Perhaps that is a little dramatic, but these words tend to convey my emotional reaction when I hear people say that they have optimized a decision. I believe that in the long run, the exclusive pursuit of optimization leads to stagnation, operational inefficiency, and loss of competitiveness. At some point we must balance competing priorities, but we are increasingly prone to optimize without having done the desired engineering first.

The trend is strongly tied to advances in computer models and statistical methods, and these are affecting the manner in which a new generation of practitioners approaches engineering design itself. If differentiating performance is important to your company, this is a trend that may be of concern to you.

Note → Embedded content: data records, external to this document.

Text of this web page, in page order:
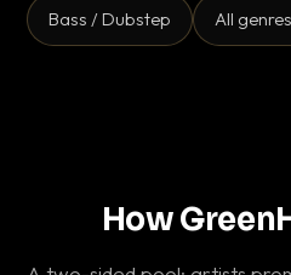
Bass / Dubstep All
How
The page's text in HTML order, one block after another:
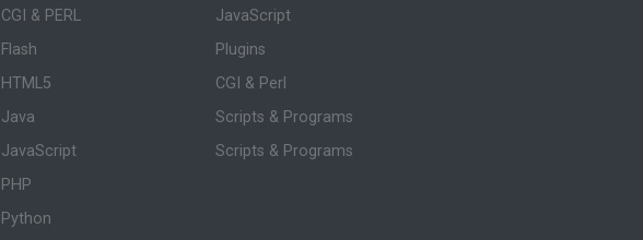
CGI & PERL
Flash
HTML5
Java
JavaScript
PHP
Python
JavaScript
Plugins
CGI & Perl
Scripts & Programs
Scripts & Programs

Optimization is the process of pushing performance until the risk-weighted cost of failure outweighs the gain. This is true of decisions as diverse as the drawdown used to increase well productivity, the weight on bit we apply to drill faster, or the amount we increase the mud weight to better stabilize the borehole. For example, we know that increasing drawdown increases production, but in formations with low strength there is a level of drawdown that will cause the borehole to collapse. The actions we can take to improve performance are usually known. But to significantly change performance, we must first reengineer the risks that are limiting us from taking those actions.

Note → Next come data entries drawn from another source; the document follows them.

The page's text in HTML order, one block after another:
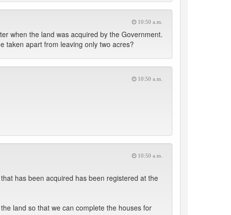
10:50 a.m.
when the land was acquired by the Government.
taken apart from leaving only two acres?
10:50 a.m.
10:50 a.m.
has been acquired has been registered at the
land so that we can complete the houses for
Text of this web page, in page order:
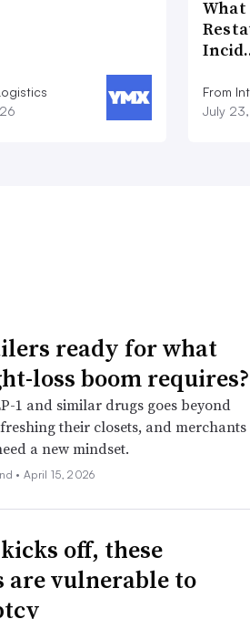
What
From
July
ready for what
loss boom requires?
1 and similar drugs goes beyond
their closets, and merchants
a new mindset.
•April 15, 2026
off, these
are vulnerable to
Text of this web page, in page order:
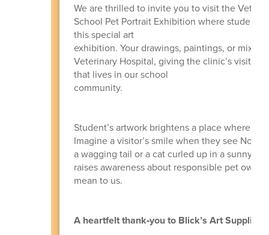
We are thrilled to invite you to visit the
School Pet Portrait Exhibition where
this special art
exhibition. Your drawings, paintings, or
Veterinary Hospital, giving the clinic’s
that lives in our school
community.
Student’s artwork brightens a place where
Imagine a visitor’s smile when they see
a wagging tail or a cat curled up in a sunny
raises awareness about responsible pet
mean to us.
A heartfelt thank‑you to Blick’s Art Supplies

The growth in statistical engineering methods and the ability to mine massive volumes of data are giving the appearance that statistical design methods themselves will achieve differentiating performance. But differentiating performance can only come from doing the work in a way that is fundamentally different than your competitors. By its nature, optimization is a process in which we seek the best way of doing the work based on the results of historical practices. It cannot yield new practices or designs.

In the example above, companies that have developed new deterministic methods for calculating wellbore collapse and drawdown limits have doubled well productivity relative to optimized limits based on field experience. New practices that have eliminated the risk of differential sticking have enabled fluid density to be maximized so there is no compromise between wellbore stability risks and stuckpipe risks. Drill rates have been increased three to four times above the historical optimum by redesigning the risks that limited weight on bit. In contrast, companies that optimize based on historical practices are designing to avoid the historical causes of failure and not to fundamentally change performance.

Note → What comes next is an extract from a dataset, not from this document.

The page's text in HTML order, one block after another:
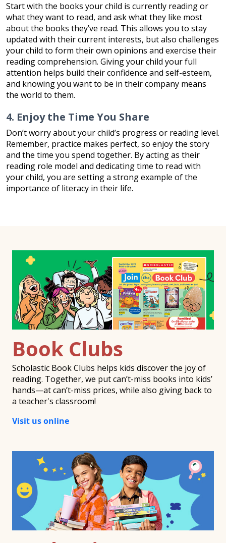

Differentiating performance starts by first developing a deterministic understanding of the physics of your limiter and then developing new practices based on that understanding. This makes sense, and most of us would assume that people naturally do this. But is it really what your organization does? There are some questions you can ask that might raise a red flag. Is historical experience used to show that one solution is better than another without a deterministic explanation of why it works better? Can the designer tell you the risks that limit performance and what they have done to change these limiters? Are your project discussions about avoiding failure or performance limiters? When a change in practices is recommended to address a risk, does management reward the initiator or prefer the optimized solution based on past experience? Do you ask, “What is most likely to succeed?” before you ask, “How can we change what is most likely to succeed?”

Statistics and optimization should be used to address uncertainty, but not until the risks that limit performance have been redesigned to expand the safe operating space for increased performance.